Nobukazu Hirai

Personal information
- Born: December 30, 1969 (age 56) Meguro, Tokyo, Japan

Professional wrestling career
- Ring name(s): Nobukazu Hirai Mitsu Hirai Jr. Hate Super Hate
- Billed height: 1.85 m (6 ft 1 in)
- Billed weight: 85 kg (187 lb)
- Trained by: Genichiro Tenryu SWS Dojo
- Debut: April 25, 1991

= Nobukazu Hirai =

Japanese professional wrestler (born 1969)

Nobukazu Hirai (born December 30, 1969) is a Japanese professional wrestler best known for competing in All Japan Pro Wrestling. He is the son of former Japan Pro Wrestling Alliance wrestler Mitsu Hirai.

==Professional wrestling career==
===Super World Sports (1991–1992)===
Hirai originally trained in the SWS dojo under wrestling legend: Genichiro Tenryu and debuted for Super World Sports on April 25, 1991. During his time in SWS, Hirai was never pushed as he spent the time paying his dues and gaining experience. Hirai would remain with SWS until it folded in June 1992.

===WAR (1992–2000)===
After SWS folded, Hirai joined Tenryu's new promotion: WAR. In WAR, Hirai continued to remain in the midcard for most of the early-to mid 1990s. While working in WAR, Hirai also made appearances in New Japan Pro-Wrestling. In March 1994, Hirai took part in New Japan's Young Lion Cup defeating Tatsuhito Takaiwa in the first round but would unable to win the tournament with Satoshi Kojima eventually emerging as the winner. In May 1994, Hirai participated in a few live events for the WWF during their Japanese tour as he took on wrestlers such as Doink the Clown, Headshrinker Samu, and The Smoking Gunns. He also took part in a Royal Rumble.
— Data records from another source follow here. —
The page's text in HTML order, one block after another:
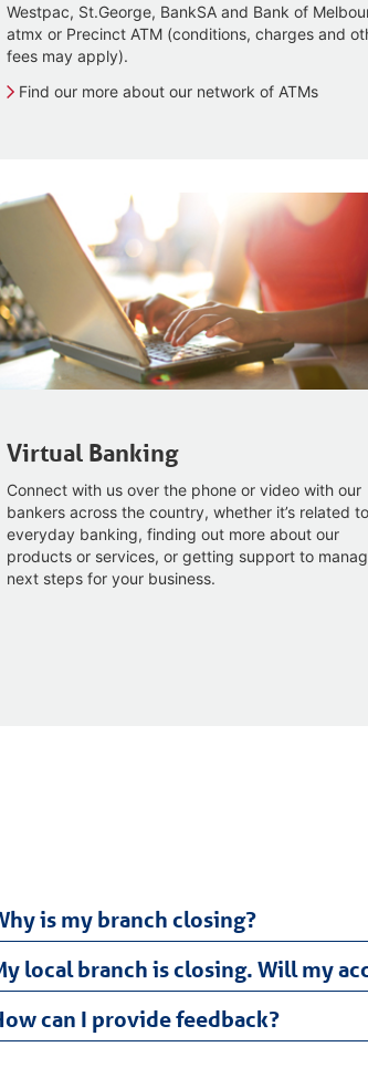
Westpac, St.George, BankSA and Bank of
atmx or Precinct ATM (conditions, charges and
fees may apply).
Find our more about our network of ATMs
Virtual Banking
Connect with us over the phone or video with our
bankers across the country, whether it’s related to
everyday banking, finding out more about our
products or services, or getting support to
next steps for your business.
is my branch closing?
local branch is closing. Will my
can I provide feedback?
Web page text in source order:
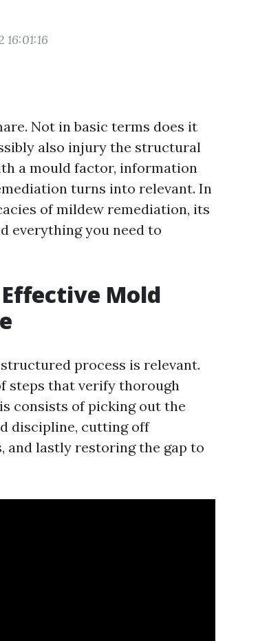
Not in basic terms does it
also injury the structural
a mould factor, information
turns into relevant. In
of mildew remediation, its
everything you need to
Mold
process is relevant.
steps that verify thorough
consists of picking out the
discipline, cutting off
and lastly restoring the gap to
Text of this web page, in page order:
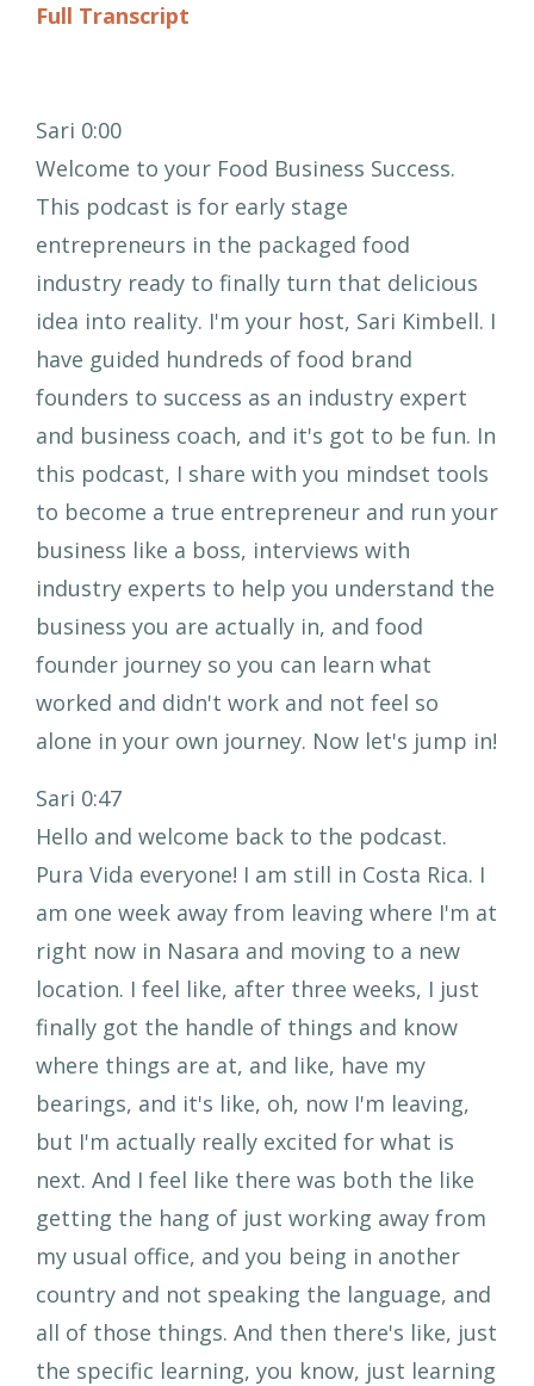
Full Transcript
Sari 0:00
Welcome to your Food Business Success.
This podcast is for early stage
entrepreneurs in the packaged food
industry ready to finally turn that delicious
idea into reality. I'm your host, Sari Kimbell. I
have guided hundreds of food brand
founders to success as an industry expert
and business coach, and it's got to be fun. In
this podcast, I share with you mindset tools
to become a true entrepreneur and run your
business like a boss, interviews with
industry experts to help you understand the
business you are actually in, and food
founder journey so you can learn what
worked and didn't work and not feel so
alone in your own journey. Now let's jump in!
Sari 0:47
Hello and welcome back to the podcast.
Pura Vida everyone! I am still in Costa Rica. I
am one week away from leaving where I'm at
right now in Nasara and moving to a new
location. I feel like, after three weeks, I just
finally got the handle of things and know
where things are at, and like, have my
bearings, and it's like, oh, now I'm leaving,
but I'm actually really excited for what is
next. And I feel like there was both the like
getting the hang of just working away from
my usual office, and you being in another
country and not speaking the language, and
all of those things. And then there's like, just
the specific learning, you know, just learning

By 1997, Hirai began to move up the card. On July 25, 1997, Hirai teamed with Mitsuharu Kitao and Tommy Dreamer in a match for the vacated WAR World Six-Man Tag Team Championship but lost to Koki Kitahara, Nobutaka Araya, and Lance Storm. On October 27, Hirai would finally win his first title when he teamed with Kitao and Masaaki Mochizuki to defeat Kitahara, Araya, and Storm to win the WAR Six-Man Tag Team Titles. In November 1997, Hirai took part in a tournament to crown the first J-1 World Heavyweight Champion but lost in the first round to Nobutaka Araya. On July 1, 1998, Kitao would retire from wrestling and the WAR Six Man Tag Titles were vacated. Hirai would continue to wrestle in WAR until it closed in 2000 after Tenryu returned to All Japan Pro Wrestling.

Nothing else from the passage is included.